I’m in my excited Thanksgiving planning phase, which will soon give way to reality.

One of my favorite books ever is “The Shipping News” by Annie Proulx. It has a strong journalism plotline, which is obviously appealing to me, but more than that, I just love how evocative it is and how Proulx plays with language.

There are several parts of it I quote – or at least think of – frequently, and every year at Thanksgiving, I’m reminded of this exchange:

“Did you get the lobsters?”

“Got them from Lud Young. He kept shoving extras in the basket like they were lifesavers. Tried to pay for them but he wouldn’t take it.”

“Season will be over pretty soon, we might as well eat ‘em while we can get ‘em. If he wants to give lobster to you, take them. I remember the Youngs from the old days. Hair hanging down in their eyes. You know, the thing that’s best,” said the aunt, “is the fish here. Wait until the snow crab comes in. Sweetest meat in the world. Now, how do we want to do these lobsters?”

“Boiled.”

“Yes, well.

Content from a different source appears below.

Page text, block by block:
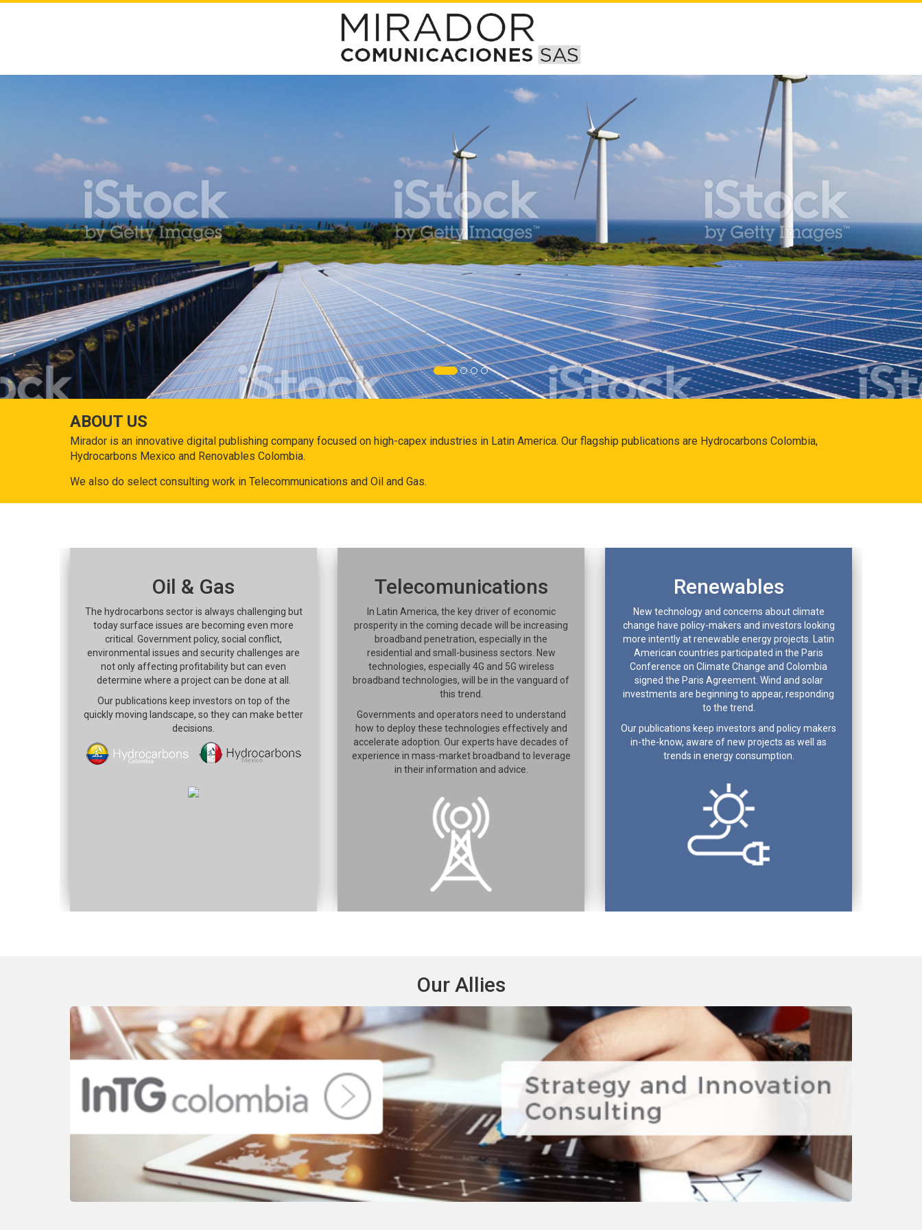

We haven’t had a nice lobster chowder for a while. And there’s advantages to that.” She looked toward the other room where Bunny was hammering. “We won’t have to hear that screeching about ‘red spiders’ and fix her a bowl of cereal. Or I could boil them and pull out all the meat and make lobster rolls. Or how about crêpes rolled up with the meat in a cream sauce inside?”

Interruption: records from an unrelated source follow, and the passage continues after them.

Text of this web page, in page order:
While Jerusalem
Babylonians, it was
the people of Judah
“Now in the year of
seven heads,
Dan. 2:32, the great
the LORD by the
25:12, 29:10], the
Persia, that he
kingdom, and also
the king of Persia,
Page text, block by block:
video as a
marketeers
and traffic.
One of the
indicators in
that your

Quoyle’s mouth was watering. It was the aunt’s old trick, to reel out the names of succulent dishes, then retreat to the simplest dish. …

“Lobster salad is nice, too, but maybe a little light for supper. You know, there’s a way Warren and I used to have it at The Fair Weather Inn on Long Island. The tail meat soaked in saki then cooked with bamboo shoots and water chestnuts and piled into the shells and baked. There was a hot sauce that was out of this world. I can’t get any of those things here. Of course, if we had some shrimp and crabmeat and scallops I could make stuffed lobster tails-same idea, but with white wine and Parmesan cheese. If I could get white wine and Parmesan.”

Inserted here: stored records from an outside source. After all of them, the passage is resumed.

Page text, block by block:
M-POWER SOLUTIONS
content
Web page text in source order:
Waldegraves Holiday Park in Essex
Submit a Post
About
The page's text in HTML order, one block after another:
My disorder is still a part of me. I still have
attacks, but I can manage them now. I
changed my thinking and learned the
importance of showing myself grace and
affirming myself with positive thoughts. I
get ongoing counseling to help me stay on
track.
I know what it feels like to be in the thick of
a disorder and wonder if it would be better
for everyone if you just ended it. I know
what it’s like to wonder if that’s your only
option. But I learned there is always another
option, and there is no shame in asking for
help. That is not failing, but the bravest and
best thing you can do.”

“I bought cheese. Not Parmesan. It’s just cheese. Cheddar.”

“Well that settles it. Lobster pie.” 

I do this same dance every year. I reel off all the things I might want to make at the holidays – lemon-cranberry tart, brown butter sage rolls, beet salad, corn pudding, roast squash, oyster-artichoke soup, homemade chicken pot pie, things that sound delicious but are too ambitious/time-consuming for me to tackle during the rest of the year. 

And then, not 100 percent of the time but probably 78 percent of the time, I resort to my old standbys, which are often informed by what we have on hand because I hate leaving my house in the late fall and winter. 

Thanksgiving is always pumpkin-and-black bean soup, turkey, sage-and-onion stuffing, mashed potatoes, gravy, sweet potatoes mashed with bourbon, cranberry-orange relish, and two pies (usually cherry and pumpkin).

However impressive my imaginary menu might be at this point in time (10 days or so out), everyone in my family already knows what we are having. They’ll humor me. They’ll send me recipes they want me to try; they’ll offer feedback on recipes I show them. But we all know, at this point, that it’s all theatre. 

I branch out a bit more for Christmas and New Year’s – one year, I got on a massive bread-baking kick and dropped off rosemary bread to friends all over the city; another year, my husband and I made vats of lemon curd and dozens of shortbread cookies – but mostly, I end up watching reruns of Cold Case instead of brining and braising as planned.

And of course, just like Bunny in the passage above, no matter how good or bad what I make is, Georgia most likely will end up eating a bowl of cereal.